■ **TASK DESCRIPTION**:
Would you find each line in the entries below with the string "calls" and copy it?

(Data entries)
---------------
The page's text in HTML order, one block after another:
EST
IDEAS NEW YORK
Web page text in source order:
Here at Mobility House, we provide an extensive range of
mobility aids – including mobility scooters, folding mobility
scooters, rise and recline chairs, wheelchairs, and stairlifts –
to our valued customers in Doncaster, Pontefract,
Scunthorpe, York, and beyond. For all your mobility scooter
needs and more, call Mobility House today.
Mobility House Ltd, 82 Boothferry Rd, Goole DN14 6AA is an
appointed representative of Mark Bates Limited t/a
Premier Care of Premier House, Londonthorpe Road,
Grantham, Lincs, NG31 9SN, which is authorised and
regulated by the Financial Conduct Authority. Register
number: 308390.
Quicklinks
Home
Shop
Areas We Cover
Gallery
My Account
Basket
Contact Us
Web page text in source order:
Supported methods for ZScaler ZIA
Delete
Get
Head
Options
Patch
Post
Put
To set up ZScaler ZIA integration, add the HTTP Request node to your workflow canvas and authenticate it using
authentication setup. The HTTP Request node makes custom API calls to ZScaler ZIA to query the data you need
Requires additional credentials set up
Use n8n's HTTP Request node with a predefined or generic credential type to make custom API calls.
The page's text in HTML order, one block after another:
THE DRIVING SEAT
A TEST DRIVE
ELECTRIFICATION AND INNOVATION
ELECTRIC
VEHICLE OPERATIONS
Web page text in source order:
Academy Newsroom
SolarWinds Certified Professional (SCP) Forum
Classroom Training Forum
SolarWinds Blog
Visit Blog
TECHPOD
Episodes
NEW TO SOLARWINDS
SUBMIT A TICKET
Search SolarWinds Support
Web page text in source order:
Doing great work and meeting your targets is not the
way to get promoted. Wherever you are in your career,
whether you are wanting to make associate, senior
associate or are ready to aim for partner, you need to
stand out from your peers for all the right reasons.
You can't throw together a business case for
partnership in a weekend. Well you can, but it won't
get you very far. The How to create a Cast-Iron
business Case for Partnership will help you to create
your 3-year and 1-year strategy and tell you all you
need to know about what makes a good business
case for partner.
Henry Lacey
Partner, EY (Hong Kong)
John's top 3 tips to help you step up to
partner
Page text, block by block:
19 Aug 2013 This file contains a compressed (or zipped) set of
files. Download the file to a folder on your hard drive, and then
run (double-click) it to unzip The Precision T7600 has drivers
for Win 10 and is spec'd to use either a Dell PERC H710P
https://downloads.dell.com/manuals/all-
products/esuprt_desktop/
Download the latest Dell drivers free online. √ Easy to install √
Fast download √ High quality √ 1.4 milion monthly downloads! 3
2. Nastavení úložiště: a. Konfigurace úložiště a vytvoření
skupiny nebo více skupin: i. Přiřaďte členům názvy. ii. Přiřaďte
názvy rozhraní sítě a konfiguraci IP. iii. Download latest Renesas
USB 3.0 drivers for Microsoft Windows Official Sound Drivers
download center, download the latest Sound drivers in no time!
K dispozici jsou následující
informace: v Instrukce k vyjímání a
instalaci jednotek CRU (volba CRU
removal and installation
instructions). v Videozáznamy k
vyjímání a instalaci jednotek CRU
---------------
■ **EXERCISE RESULT**:
authentication setup. The HTTP Request node makes custom API calls to ZScaler ZIA to query the data you need
Use n8n's HTTP Request node with a predefined or generic credential type to make custom API calls.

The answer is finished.